▶ YOUR GOAL
Copy out all the records, word for word.

Stored data
★ ★ ★

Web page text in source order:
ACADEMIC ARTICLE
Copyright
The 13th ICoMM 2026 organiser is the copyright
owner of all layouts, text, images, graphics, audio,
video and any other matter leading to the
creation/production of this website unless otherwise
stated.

★ ★ ★

▶ FINISHED EXERCISE
Web page text in source order:
ACADEMIC ARTICLE
Copyright
The 13th ICoMM 2026 organiser is the copyright
owner of all layouts, text, images, graphics, audio,
video and any other matter leading to the
creation/production of this website unless otherwise
stated.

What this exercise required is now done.